At first blush, these might look like principles developed by a group of chemists who just returned from an Earth Day celebration, what with their focus on avoiding hazardous waste and toxicity, favoring renewable resources over non-renewable ones, and striving for energy efficiency. Certainly, thoroughgoing embrace of “Green Chemistry” principles might result in less environmental impact due to extraction of starting materials, storage (or escape) of wastes, and so forth.

But these principles can also do a lot to serve the interests of chemists themselves.
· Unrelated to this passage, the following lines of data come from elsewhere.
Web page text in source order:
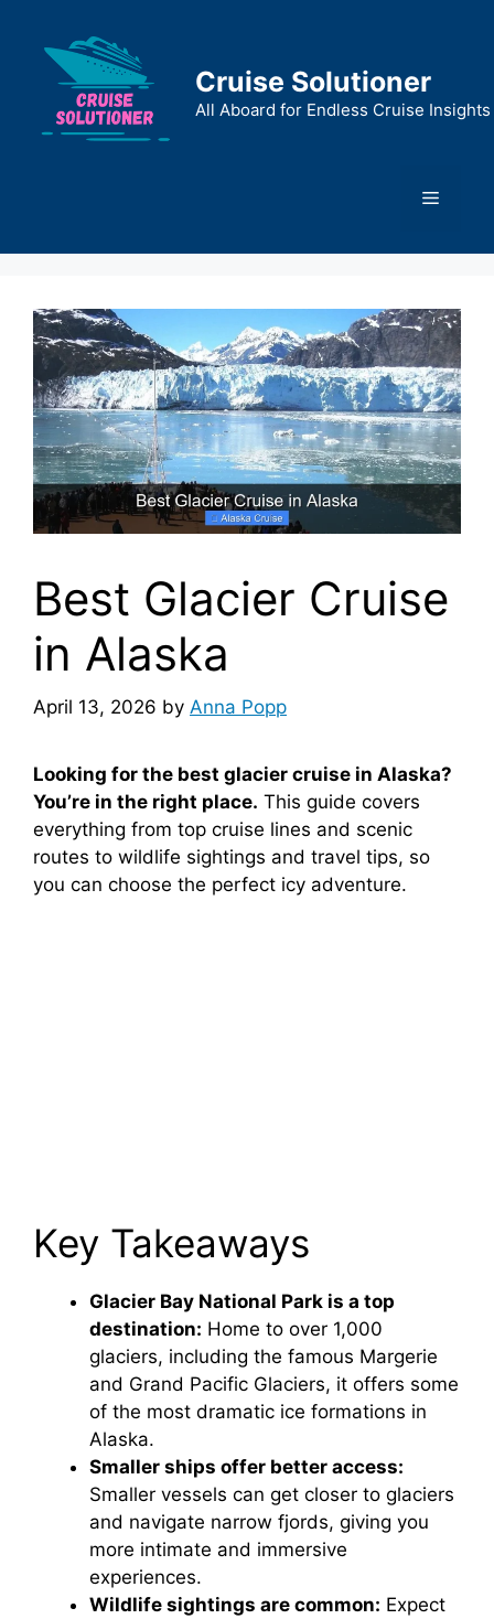
content
Cruise Solutioner
All Aboard for Endless Cruise Insights
Menu
Best Glacier Cruise
in Alaska
April 13, 2026 by Anna Popp
Looking for the best glacier cruise in Alaska?
You’re in the right place. This guide covers
everything from top cruise lines and scenic
routes to wildlife sightings and travel tips, so
you can choose the perfect icy adventure.
Key Takeaways
Glacier Bay National Park is a top
destination: Home to over 1,000
glaciers, including the famous Margerie
and Grand Pacific Glaciers, it offers some
of the most dramatic ice formations in
Alaska.
Smaller ships offer better access:
Smaller vessels can get closer to glaciers
and navigate narrow fjords, giving you
more intimate and immersive
experiences.
Wildlife sightings are common: Expect
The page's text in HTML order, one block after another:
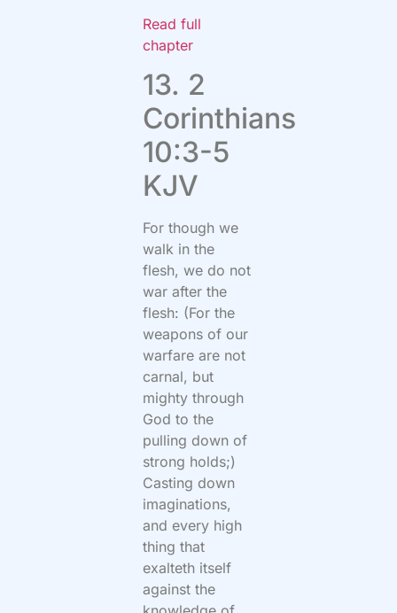
Read full
chapter
13. 2
Corinthians
10:3-5
KJV
For though we
walk in the
flesh, we do not
war after the
flesh: (For the
weapons of our
warfare are not
carnal, but
mighty through
God to the
pulling down of
strong holds;)
Casting down
imaginations,
and every high
thing that
exalteth itself
against the

For example, a reaction that can be conducted at ambient temperature and pressure requires less fancy equipment (i.e., equipment to maintain temperature and/or pressure at non-ambient conditions). It’s not just more energy efficient, it’s less of a hassle for the experimenter. Safer solvents are better for the environment and the public at large, but it’s usually the chemists working with the solvents who are at immediate risk when solvents are extremely flammable or corrosive or carcinogenic. And generating less hazardous waste means paying for the disposal of less hazardous waste — which means that there’s also an economic benefit to being more environmentally friendly.

What I find really striking about these principles of “Green Chemistry” is the optimism they convey that chemists are smart enough to figure out new and better ways to produce the compounds they want to produce. The challenge is to rethink the old strategies for making the compound of interest, strategies that might have relied on large amounts of non-renewable starting materials and generated lots of waste products at each intermediate step. Chemistry is a science that focuses on transformations, but part of its beauty is that there are multiple paths that might get us from staring materials to a particular product. “Green Chemistry” challenges its practitioners to use the existing knowledge base to find out what is possible, and to build new knowledge about these possibilities as chemists build new molecules.

And, to the extent that chemistry is in the business of finding new knowledge (rather than relying on established chemical knowledge as a master cook book), these twelve principles seem almost obvious. Given the choice, would you ever want to make a new compound for an application that had the desired function but maximized toxicity? Would you choose a synthetic strategy that generated more waste rather than less (and whose waste was less likely to break down into innocuous compounds rather than more)? Would you opt to perform the separation with a solvent that was more likely to explode if a less explosive solvent would do the trick? Probably not. Of course, you’d be on the lookout for a better way to solve the chemical problem — where “better” takes into account things like cost, experimental tractability, risks to the experimenter, and risks to the broader public (including our shared environment).

This is not to say that adhering to the principles of “Green Chemistry” would be sufficient to be an ethical chemist. Conceivable, one could follow all these principles and still fabricate, falsify, or plagiarize, for example. But in explicitly recognizing some of the costs associated with building chemical knowledge, and pushing chemists to minimize those costs, the principles of “Green Chemistry” do seem to honor chemists’ obligations to the welfare of the people with whom they are sharing a world.